[Records from a data collection]
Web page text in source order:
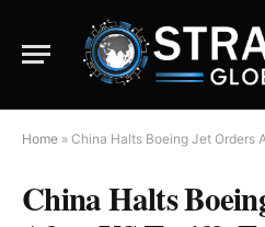
Home » China Halts Boeing Jet Orders
China Halts
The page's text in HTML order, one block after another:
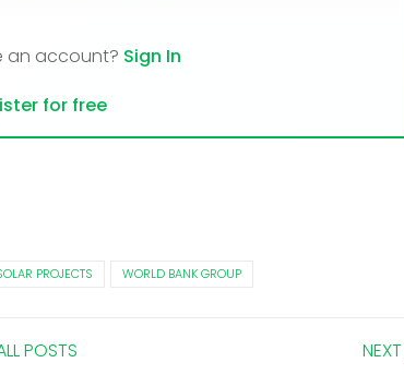
an account? Sign In
for free
PROJECTS WORLD BANK GROUP
POSTS NEXT
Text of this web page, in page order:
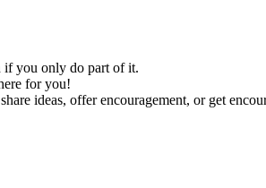
if you only do part of it.
for you!
ideas, offer encouragement, or get
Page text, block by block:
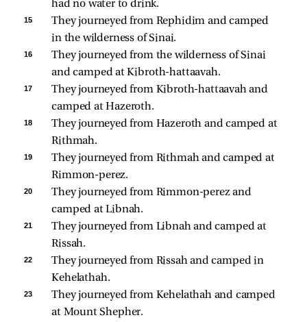
had no water to drink.
15
They journeyed from Rephidim and camped
in the wilderness of Sinai.
16
They journeyed from the wilderness of Sinai
and camped at Kibroth-hattaavah.
17
They journeyed from Kibroth-hattaavah and
camped at Hazeroth.
18
They journeyed from Hazeroth and camped at
Rithmah.
19
They journeyed from Rithmah and camped at
Rimmon-perez.
20
They journeyed from Rimmon-perez and
camped at Libnah.
21
They journeyed from Libnah and camped at
Rissah.
22
They journeyed from Rissah and camped in
Kehelathah.
23
They journeyed from Kehelathah and camped
at Mount Shepher.
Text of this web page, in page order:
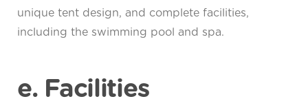
unique tent design, and complete facilities,
including the swimming pool and spa.
e. Facilities
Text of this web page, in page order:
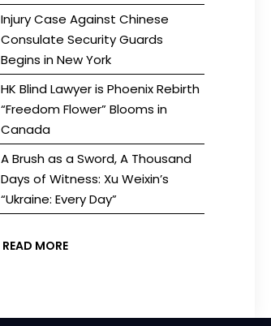
Injury Case Against Chinese
Consulate Security Guards
Begins in New York
HK Blind Lawyer is Phoenix Rebirth
“Freedom Flower” Blooms in
Canada
A Brush as a Sword, A Thousand
Days of Witness: Xu Weixin’s
“Ukraine: Every Day”
READ MORE
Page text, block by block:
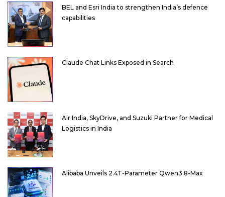
BEL and Esri India to strengthen India’s defence
capabilities
Claude Chat Links Exposed in Search
Air India, SkyDrive, and Suzuki Partner for Medical
Logistics in India
Alibaba Unveils 2.4T-Parameter Qwen3.8-Max
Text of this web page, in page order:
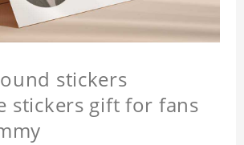
stickers
stickers gift for fans
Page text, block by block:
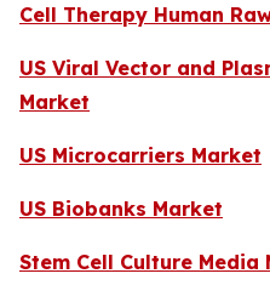
Cell Therapy Human
US Viral Vector and
Market
US Microcarriers Market
US Biobanks Market
Stem Cell Culture Media
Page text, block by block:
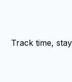
Track time,
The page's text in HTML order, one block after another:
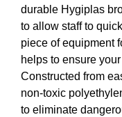
durable Hygiplas
to allow staff to
piece of equipment
helps to ensure
Constructed from
non-toxic
to eliminate
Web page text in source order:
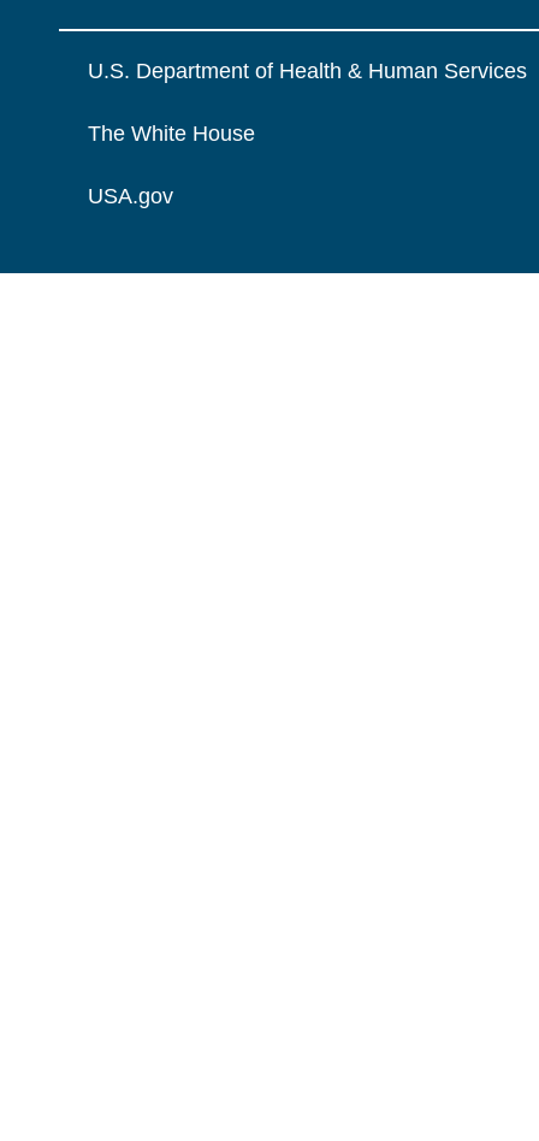
U.S. Department of Health & Human Services
The White House
USA.gov
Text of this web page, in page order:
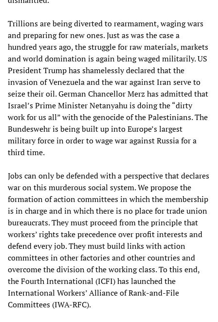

Your assignment:
Set down the entries word for word, omitting all pictures.

Result of this exercise:
Web page text in source order:
Home » China Halts Boeing Jet Orders
China Halts
The page's text in HTML order, one block after another:
an account? Sign In
for free
PROJECTS WORLD BANK GROUP
POSTS NEXT
Text of this web page, in page order:
if you only do part of it.
for you!
ideas, offer encouragement, or get
Page text, block by block:
had no water to drink.
15
They journeyed from Rephidim and camped
in the wilderness of Sinai.
16
They journeyed from the wilderness of Sinai
and camped at Kibroth-hattaavah.
17
They journeyed from Kibroth-hattaavah and
camped at Hazeroth.
18
They journeyed from Hazeroth and camped at
Rithmah.
19
They journeyed from Rithmah and camped at
Rimmon-perez.
20
They journeyed from Rimmon-perez and
camped at Libnah.
21
They journeyed from Libnah and camped at
Rissah.
22
They journeyed from Rissah and camped in
Kehelathah.
23
They journeyed from Kehelathah and camped
at Mount Shepher.
Text of this web page, in page order:
unique tent design, and complete facilities,
including the swimming pool and spa.
e. Facilities
Text of this web page, in page order:
Injury Case Against Chinese
Consulate Security Guards
Begins in New York
HK Blind Lawyer is Phoenix Rebirth
“Freedom Flower” Blooms in
Canada
A Brush as a Sword, A Thousand
Days of Witness: Xu Weixin’s
“Ukraine: Every Day”
READ MORE
Page text, block by block:
BEL and Esri India to strengthen India’s defence
capabilities
Claude Chat Links Exposed in Search
Air India, SkyDrive, and Suzuki Partner for Medical
Logistics in India
Alibaba Unveils 2.4T-Parameter Qwen3.8-Max
Text of this web page, in page order:
stickers
stickers gift for fans
Page text, block by block:
Cell Therapy Human
US Viral Vector and
Market
US Microcarriers Market
US Biobanks Market
Stem Cell Culture Media
Page text, block by block:
Track time,
The page's text in HTML order, one block after another:
durable Hygiplas
to allow staff to
piece of equipment
helps to ensure
Constructed from
non-toxic
to eliminate
Web page text in source order:
U.S. Department of Health & Human Services
The White House
USA.gov
Text of this web page, in page order:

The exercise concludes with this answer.